Старший военврач Исии десять суток провел в жандармерии, где его подвергли строжайшему допросу. И вот, на одиннадцатый день, когда возбуждение против него уголовного дела и признание его виновным уже казалось неизбежным, от руководства армии неожиданно поступил «негласный приказ»: «Старшего военврача третьего класса Сиро Исии освободить».

Победоносно глядя на бывших вне себя от ярости жандармов, Исии вышел из тюрьмы и вскоре узнал, что внезапным своим освобождением он обязан начальнику управления службы войск Тэцудзану Нагате, бывшему в то время полковником.

С тех пор Тэцудзан Нагата на всю жизнь остался для Сиро Исии «благодетелем». Нагата действительно спас военную карьеру Исии. «Исии нам еще пригодится, жаль отдавать его под суд». С этими словами Нагате пришлось порядком по-обивать пороги у высшего военного руководства. Об этом Исии помнил всю жизнь.

Вот такая история стояла за фактом появления бюста Нагаты в кабинете начальника «отряда 731».

 

Почему Исии заинтересовался бактериями чумы

Непосредственным поводом к тому, что у Сиро Исии зародилась дьявольская мысль о превращении бактерий в оружие и о разработке в Японии методов ведения бактериологической войны, послужила ознакомительная поездка в Европу весной 1930 года. Хотя поездка и называлась ознакомительной, в действительности, как об этом позже говорил сам Исии, это была тайная разведывательная миссия, согласованная с посольствами и консульствами Японии в соответствующих странах.

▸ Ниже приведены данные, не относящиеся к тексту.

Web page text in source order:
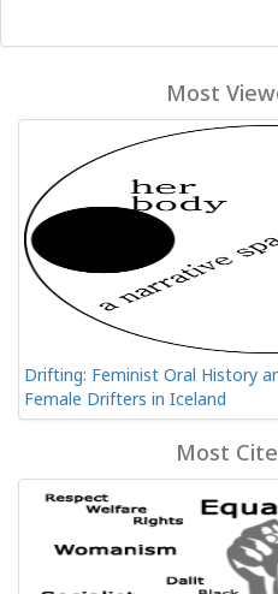
Most
Drifting: Feminist Oral History
Female Drifters in Iceland
Most

Послал Исии в Европу полковник Тэцудзан Нагата, бывший в то время начальником отдела в военном министерстве. Имя военврача первого класса Сиро Исии как изобретателя фильтров «системы Исии» впервые стало тогда известно руководству армии. (В тот период фильтры были еще в стадии разработки, производство их началось два года спустя).

Из шпионской поездки по Европе Исии возвратился осенью 1931 года. Незадолго до этого, в сентябре, Квантунская армия спровоцировала так называемый маньчжурский инцидент, положивший начало захвату Маньчжурии. Исии догадывался о будущем расширении военных действий против Китая. Явившись к начальнику отдела военного министерства Нагате для доклада о результатах своей полуторагодовой поездки, он сказал, что в Европе, и особенно в Германии, предпринимаются попытки использовать бактерии в качестве оружия, и при этом подчеркнул, что, «если Япония срочно не начнет фундаментальные исследования в этом направлении, она может „опоздать на поезд“».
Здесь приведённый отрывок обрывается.